#### [Required action]
Within the entries below, the lines from the one with "Theory of Comparative" through the one with "To be sure, other" are to be set down exactly, both ends kept.

#### [Information provided]

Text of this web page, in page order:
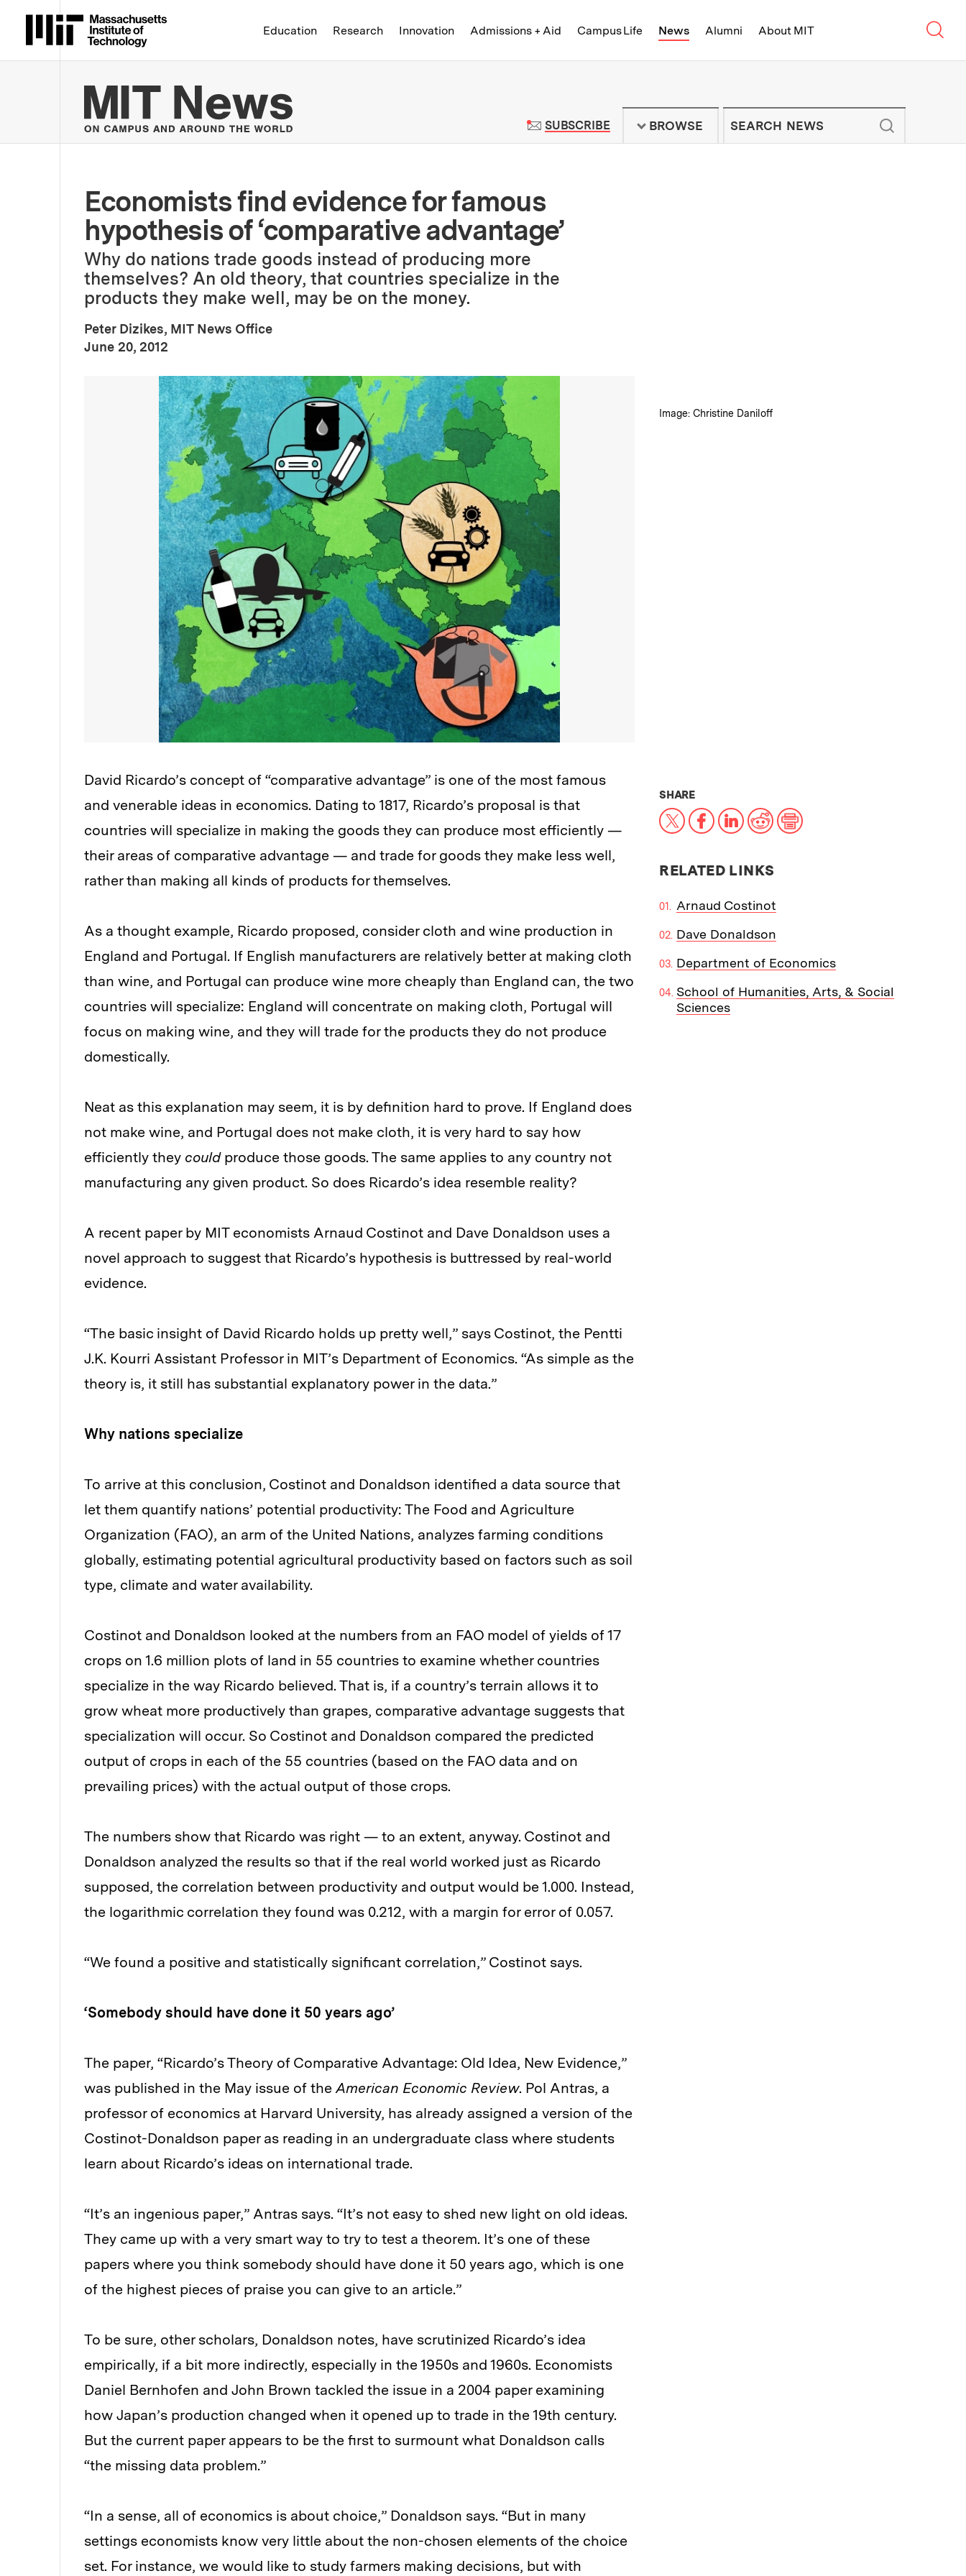
Massachusetts Institute of Technology
Education Research Innovation Admissions + Aid Campus Life News Alumni About MIT
MIT News | Massachusetts Institute of Technology - On Campus and
SUBSCRIBETO MIT NEWS NEWSLETTER
BROWSE
Economists find evidence for famous
hypothesis of ‘comparative advantage’
Why do nations trade goods instead of producing more
themselves? An old theory, that countries specialize in the
products they make well, may be on the money.
Peter Dizikes, MIT News Office
Publication Date
June 20, 2012
Credits :
Image: Christine Daniloff
David Ricardo’s concept of “comparative advantage” is one of the most famous
and venerable ideas in economics. Dating to 1817, Ricardo’s proposal is that
countries will specialize in making the goods they can produce most efficiently —
their areas of comparative advantage — and trade for goods they make less well,
rather than making all kinds of products for themselves.
As a thought example, Ricardo proposed, consider cloth and wine production in
England and Portugal. If English manufacturers are relatively better at making cloth
than wine, and Portugal can produce wine more cheaply than England can, the two
countries will specialize: England will concentrate on making cloth, Portugal will
focus on making wine, and they will trade for the products they do not produce
domestically.
Neat as this explanation may seem, it is by definition hard to prove. If England does
not make wine, and Portugal does not make cloth, it is very hard to say how
efficiently they couldproduce those goods. The same applies to any country not
manufacturing any given product. So does Ricardo’s idea resemble reality?
A recent paper by MIT economists Arnaud Costinot and Dave Donaldson uses a
novel approach to suggest that Ricardo’s hypothesis is buttressed by real-world
evidence.
“The basic insight of David Ricardo holds up pretty well,” says Costinot, the Pentti
J.K. Kourri Assistant Professor in MIT’s Department of Economics. “As simple as the
theory is, it still has substantial explanatory power in the data.”
Why nations specialize
To arrive at this conclusion, Costinot and Donaldson identified a data source that
let them quantify nations’ potential productivity: The Food and Agriculture
Organization (FAO), an arm of the United Nations, analyzes farming conditions
globally, estimating potential agricultural productivity based on factors such as soil
type, climate and water availability.
Costinot and Donaldson looked at the numbers from an FAO model of yields of 17
crops on 1.6 million plots of land in 55 countries to examine whether countries
specialize in the way Ricardo believed. That is, if a country’s terrain allows it to
grow wheat more productively than grapes, comparative advantage suggests that
specialization will occur. So Costinot and Donaldson compared the predicted
output of crops in each of the 55 countries (based on the FAO data and on
prevailing prices) with the actual output of those crops.
The numbers show that Ricardo was right — to an extent, anyway. Costinot and
Donaldson analyzed the results so that if the real world worked just as Ricardo
supposed, the correlation between productivity and output would be 1.000. Instead,
the logarithmic correlation they found was 0.212, with a margin for error of 0.057.
“We found a positive and statistically significant correlation,” Costinot says.
‘Somebody should have done it 50 years ago’
The paper, “Ricardo’s Theory of Comparative Advantage: Old Idea, New Evidence,”
was published in the May issue of theAmerican Economic Review. Pol Antras, a
professor of economics at Harvard University, has already assigned a version of the
Costinot-Donaldson paper as reading in an undergraduate class where students
learn about Ricardo’s ideas on international trade.
“It’s an ingenious paper,” Antras says. “It’s not easy to shed new light on old ideas.
They came up with a very smart way to try to test a theorem. It’s one of these
papers where you think somebody should have done it 50 years ago, which is one
of the highest pieces of praise you can give to an article.”
To be sure, other scholars, Donaldson notes, have scrutinized Ricardo’s idea
empirically, if a bit more indirectly, especially in the 1950s and 1960s. Economists
Daniel Bernhofen and John Brown tackled the issue in a 2004 paper examining
how Japan’s production changed when it opened up to trade in the 19th century.
But the current paper appears to be the first to surmount what Donaldson calls
“the missing data problem.”
“In a sense, all of economics is about choice,” Donaldson says. “But in many
settings economists know very little about the non-chosen elements of the choice
set. For instance, we would like to study farmers making decisions, but with
SHARETHIS NEWS ARTICLE ON:
X Facebook
LinkedIn
RedditPrint
RELATED LINKS
Arnaud Costinot
Dave Donaldson
Department of Economics
School of Humanities, Arts, & Social
Sciences
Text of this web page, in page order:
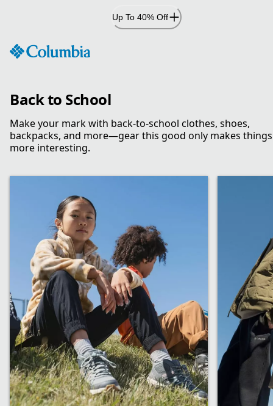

#### [Response]
The paper, “Ricardo’s Theory of Comparative Advantage: Old Idea, New Evidence,”
was published in the May issue of theAmerican Economic Review. Pol Antras, a
professor of economics at Harvard University, has already assigned a version of the
Costinot-Donaldson paper as reading in an undergraduate class where students
learn about Ricardo’s ideas on international trade.
“It’s an ingenious paper,” Antras says. “It’s not easy to shed new light on old ideas.
They came up with a very smart way to try to test a theorem. It’s one of these
papers where you think somebody should have done it 50 years ago, which is one
of the highest pieces of praise you can give to an article.”
To be sure, other scholars, Donaldson notes, have scrutinized Ricardo’s idea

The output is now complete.